Patients that received ginger extract also had better response to the treatment (i.e. reduction in headache intensity from severe/moderate to mild/no pain) 1 h (p = 0.04), 1.5 h (p = 0.01) and 2 h (p = 0.04) after medication (Figure 2(a)). The odds ratio for response to treatment with ginger extract versus placebo in measured times were 5.09 (CI 95% 0.98–26.43; p = 0.05), 10.54 (CI 95% 1.23–90 66; p = 0.03) and 7.25 (CI 95% 0.81–64.45; p = 0.07), respectively. There was an evident trend towards greater pain relief in patients who received ginger in contrast to those receiving placebo. Corroborating this assumption, the proportion of patients who were pain free (i.e. reporting 0 on the scales) after 2 h was higher among patients that received ginger extract (56.7 vs. 33.3; p = 0.03) (Figure 2(b)).

Figure 2.

(a) Percentage of patients who responded to treatment or still in pain evaluated through four-point scale and (b) percentage of patients who reported pain free, mild pain, moderate pain and severe pain in four-point scale (c) percentage of patients who reported normal functional capacity 0.5 h, 1.0 h, 1.5 h and 2.0 h after the medication in both groups. K + P: group that received intravenous ketoprofen and oral placebo; K + G: group that received intravenous ketoprofen and oral ginger extract. # indicate a statistically significant difference (P < 0.05) between the groups.

Secondary end-points: Pain decrease or remission was accompanied by improvement of functional capacity. More patients reported “no disability” in the group that received ginger extract compared to the group that received placebo (0.5 h: p = 0.05; 1 h, 1.5 h and 2 h: p < 0.01) (Figure 2(c)).

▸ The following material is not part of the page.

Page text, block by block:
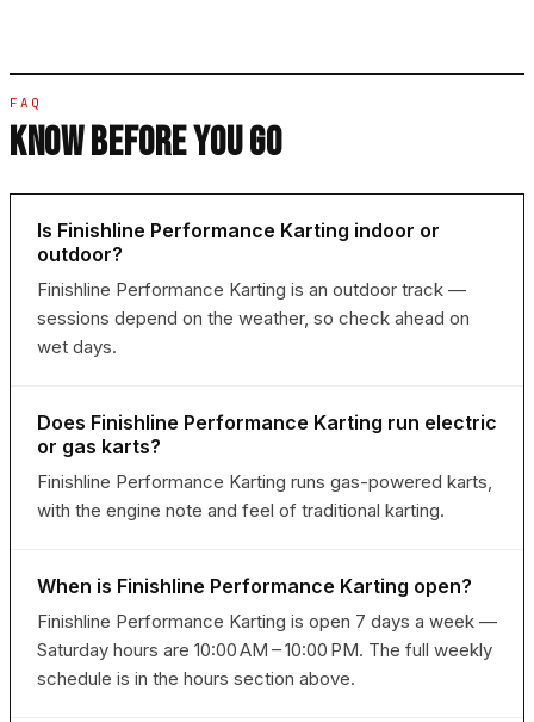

In the placebo and ginger groups, no patient had vomiting after treatment. Photophobia was reported less frequently by the group that received ginger extracts at 0.5 h and 1.5 h after taking the medication when compared to the placebo group (Table 4).

Table 4.

Presence of symptoms associated with migraine attack at different times after medication.

Time (hour)	K + P	K + G	p
Nausea: n (%)
0.5	9 (30.0)	7 (23.3)	0.56^a
1.0	4 (13.3)	4 (13.3)	1.00^a
1.5	6 (20.0)	4 (13.3)	0.48^a
2.0	6 (20.0)	4 (13.3)	0.48^a
Photophobia: n (%)
0.5	19 (63.3)	10 (33.3)	0.02^a
1.0	16 (53.3)	6 (20.0)	0.07^a
1.5	12 (40.0)	5 (16.7)	0.04^a
2.0	10 (33.3)	5 (16.7)	0.13^a
Phonophobia: n (%)
0.5	22 (73.3)	20 (66.7)	0.57^a
1.0	20 (66.7)	16 (53.3)	0.43^a
1.5	15 (50.0)	12 (40.0)	0.44^a
2.0	14 (46.7)	10 (33.3)	0.29^a

K + P: group that received intravenous ketoprofen and oral placebo; K + G: group that received intravenous ketoprofen and oral ginger extract. Values presented as frequency.

Chi-square test.

The frequency of rescue medication use was 13.3% in patients that received placebo versus 8.7% of patients that received ginger extract (p = 0.39). Recurrence of pain 48 h after medication was reported by 33.3% of patients that received placebo and 30.0% of patients that received ginger extract (p = 1.0).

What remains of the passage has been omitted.